A arquiteta Renata Gonçalves, diretora-executiva da Good Truck, abordou a iniciativa da entidade que tem como missão levar comida para onde falta. Desde 2016, a Good Truck faz o resgate de alimentos que perderam valor de mercado e realiza a destinação de refeições e kits alimentares a comunidades vulneráveis em seis cidades brasileiras. Ela destacou a importância de inciativas que permitam a doação de alimentos. “Precisamos evoluir nas políticas públicas simplifiquem os mecanismos de doação. Não estamos falando só de doar, mas de transformar vidas”.
Contribuições
A analista Camila Montovani representou o Pacto Contra a Fome, de São Paulo, uma coalizão multissetorial e suprapartidária que está trabalhando para reduzir o desperdício. Ela lembrou que o desperdício começa muito antes de chegar à mesa do consumidor. “Existe uma cadeia inteira onde o desperdício acontece. Precisamos olhar para toda essa cadeia. Devemos entender como garantir a rastreabilidade das perdas para mensurar isso. É fundamental a estruturação de uma política engajando todos os elos da cadeia.
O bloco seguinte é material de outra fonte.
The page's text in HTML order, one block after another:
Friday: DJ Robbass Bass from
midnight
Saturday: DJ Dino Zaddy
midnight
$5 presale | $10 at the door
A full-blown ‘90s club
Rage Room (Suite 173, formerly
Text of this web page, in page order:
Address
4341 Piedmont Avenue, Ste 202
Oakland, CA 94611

Não adianta só a mobilização de bares e restaurantes ou dos integrantes desta Casa. Precisamos de um esforço coletivo da sociedade”, reforçou.
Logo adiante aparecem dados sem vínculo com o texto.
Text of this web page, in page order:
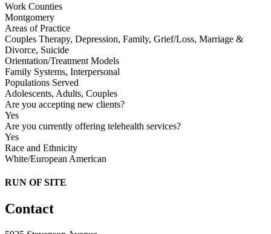
Work Counties
Montgomery
Areas of Practice
Couples Therapy, Depression, Family, Grief/Loss, Marriage &
Divorce, Suicide
Orientation/Treatment Models
Family Systems, Interpersonal
Populations Served
Adolescents, Adults, Couples
Are you accepting new clients?
Yes
Are you currently offering telehealth services?
Yes
Race and Ethnicity
White/European American
RUN OF SITE
Contact
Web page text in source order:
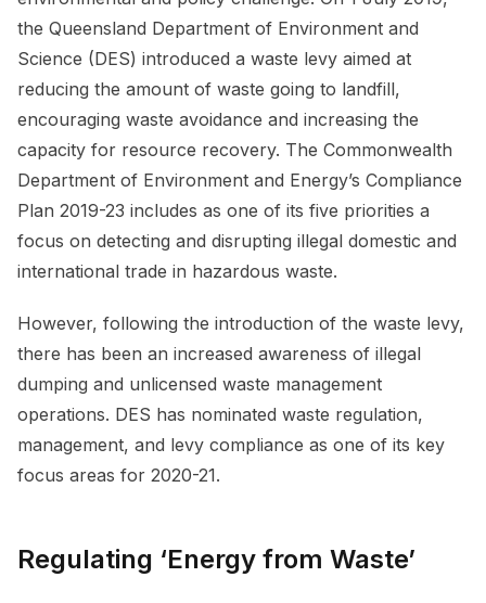
the Queensland Department of Environment and
Science (DES) introduced a waste levy aimed at
reducing the amount of waste going to landfill,
encouraging waste avoidance and increasing the
capacity for resource recovery. The Commonwealth
Department of Environment and Energy’s Compliance
Plan 2019-23 includes as one of its five priorities a
focus on detecting and disrupting illegal domestic and
international trade in hazardous waste.
However, following the introduction of the waste levy,
there has been an increased awareness of illegal
dumping and unlicensed waste management
operations. DES has nominated waste regulation,
management, and levy compliance as one of its key
focus areas for 2020-21.
Regulating ‘Energy from Waste’

O secretário de Segurança Alimentar e Nutricional de Curitiba, Luiz Dâmaso Gusi, frisou a necessidade de agregar forças de diferentes entes para combater o problema. “Quando falamos em agenda alimentar, é possível trazer a sociedade civil organizada que precisa ser trabalhada de maneira integrada. É evidente que precisamos trabalhar uma agenda de alimentação urbana com a conciliação de políticas. A agenda alimentar é transversal”.
A nutricionista Naína Lopes de Souza de Jesus, que atua no Programa de Resíduos Sólidos do Grupo Risotolândia, que produz 550 mil refeições diárias, trouxe o olhar da indústria para a discussão. Para ela, é preciso repensar alguns pontos da legislação. “Nosso excedente de matéria-prima vai para o Mesa Brasil, mas há uma questão fiscal nisso. Quando faço essa doação, estou pagando imposto. Então há um custo para a doação. É preciso pensar em saídas que eliminem o custo fiscal. Além disso, é necessário refletir sobre doações seguras. Hoje, sou co-responsável por um alimento pronto doado. É necessário pensar em legislação que resguardem a indústria nesses casos”, opinou.
O empresário do setor gastronômico, Beto Madalosso, também participou do debate e defendeu os restaurantes. “É importante lembrar que o setor é representado por restaurantes pequenos. Existe uma fantasia muito grande do desperdício de alimentos em restaurantes. O trabalho em restaurante é justamente para não desperdiçar alimentos. Quando se tem desperdício, é que existe um problema de gestão. Alimento bom fica dentro do restaurante. A logística de doação de alimentos é muito mais difícil que doar dinheiro, por exemplo”, afirmou.
Luciano Bartolomeu, diretor-executivo da Associação Brasileira de Bares e Restaurantes (Abrasel-PR), sugeriu a criação de selo concedido aos estabelecimentos que evitam o desperdício. “Poderíamos criar um selo de não-desperdício. Quem tiver o selo, pode receber benefícios”, disse. O presidente da entidade, Luís Fernando Menuci, e o presidente da Associação Brasileira de Bares e Casas Noturnas (Abrabar), Fábio Aguayo, também participaram da audiência pública.